De harmonia com tal princípio que se contrapõe ao princípio da prova legal, as provas são apreciadas livremente, sem nenhuma escala de hierarquização, de acordo com a convicção que geram no espírito do julgador acerca da existência do facto.
E sendo assim, como é, a utilização da gravação dos depoimentos em audiência constitui um simples meio posto à disposição das partes para obter a reapreciação da prova. Tal reapreciação não se traduz, porém num novo julgamento; constitui apenas um remédio para os eventuais vícios de julgamento em 1ª instância.
A gravação dos depoimentos deixa assim incólume, o princípio da prova livre, não o restringe ou limita.
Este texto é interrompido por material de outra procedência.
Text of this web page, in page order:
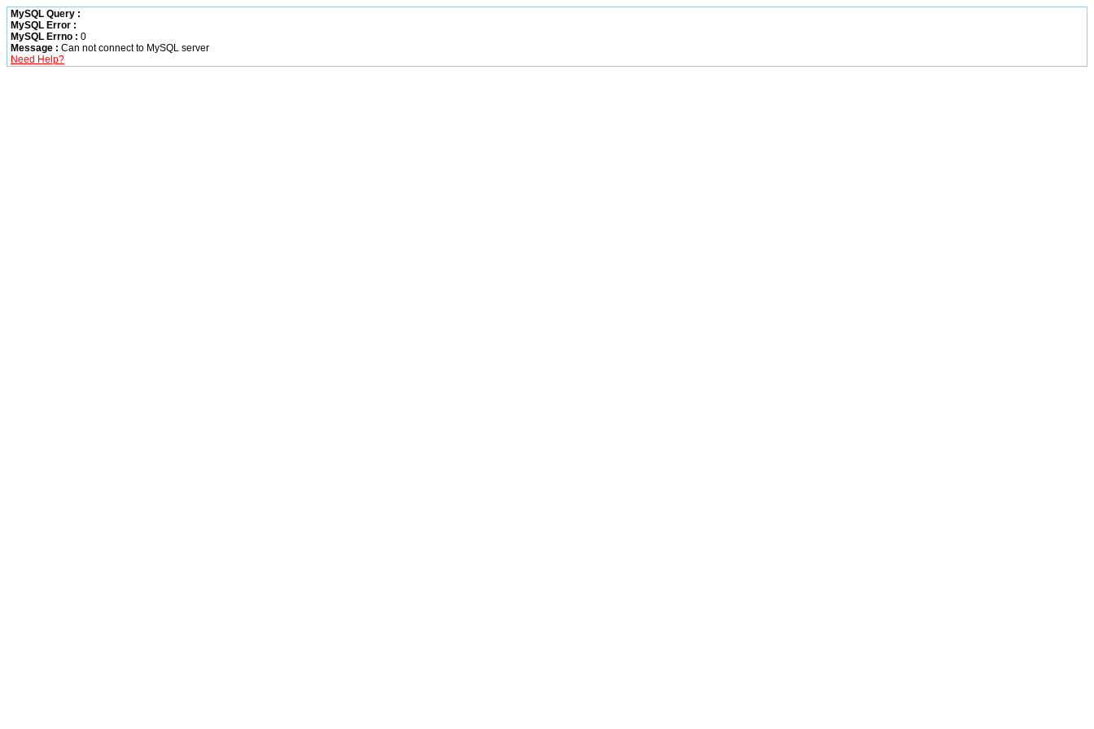
MySQL Query :
MySQL Error :
MySQL Errno : 0
Message : Can not connect to MySQL server
Need Help?

Em nome desse princípio, sobrelevam as operações de carácter racional e psicológico, em que se baseia a convicção do julgador, o qual pode legitimamente, até porque beneficia da imediação da prova, desvalorizar a prova gravada.
Em suma, a reapreciação da prova, possibilitada pela utilização da gravação dos depoimentos, não afecta ou molda o princípio da livre apreciação da prova”.
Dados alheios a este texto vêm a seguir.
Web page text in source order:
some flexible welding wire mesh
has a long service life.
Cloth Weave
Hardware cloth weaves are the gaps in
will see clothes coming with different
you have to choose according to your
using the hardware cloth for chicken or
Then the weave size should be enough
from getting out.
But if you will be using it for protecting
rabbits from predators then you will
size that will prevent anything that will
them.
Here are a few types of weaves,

E este implica reafirma-se, que as provas sejam valoradas livremente pelo julgador ( quer sejam testemunhais, periciais, depoimentos de parte, etc.), sem que exista qualquer hierarquização entre elas ( A. Varela, Miguel Bezerra, S. Nora, Manual do Processo Civil 2ª ed. pág. 471).
Cremos que no mesmo sentido opina o Autor acima citado quando escreve na já sua referida obra, a págs. 87:” a garantia do duplo grau de jurisdição em sede de matéria de facto nunca poderá envolver pela própria natureza das coisas, a reapreciação sistemática e global de toda a prova produzida em audiência, visando apenas a detecção e correcção de pontuais, concretos e seguramente excepcionais erros de julgamento.
Aliás e no mesmo sentido aponta o texto preambular do D.L. 39/95 de 15/2, onde expressamente se refere que “ a garantia do duplo grau de jurisdição em sede de matéria de facto nunca poderá envolver, pela própria natureza das coisas, a reapreciação sistemática e global de toda a prova produzida em audiência , visando apenas a detecção e correcção de pontuais, concretos e seguramente excepcionais erros de julgamento, incidindo sobre pontos determinados as matéria de facto que o recorrente sempre terá o ónus de apontar claramente e fundamentar na sua minuta de recurso”.
Ora se se analisarem os depoimentos prestados em audiência e no que concerne à factualidade que veio a ser dada como assente relativamente aos pontos 2 a 5 e 10 a 15 da base instrutória, conclui-se que, se por um lado alguns deles apontam para a bondade da tese do recorrente, já outros vão em sentido algo diverso.
Perante este quadro, o Ex. mo Juiz do tribunal recorrido, dentro do poder de decidir segundo a sua livre convicção, como já foi referido, entendeu que se provara determinara factologia e não se demonstrara outra, não se podendo olvidar que, nestes pontos o ónus da prova incumbia ao R patronal( artº 342º nº 2 do CCv).
Aliás e se atentarmos na análise crítica feita pelo Ex. mo Julgador aos atinentes depoimentos, é ali explicitamente referido que não foram considerados credíveis os que pretensamente poderiam alicerçar a tese do empregador.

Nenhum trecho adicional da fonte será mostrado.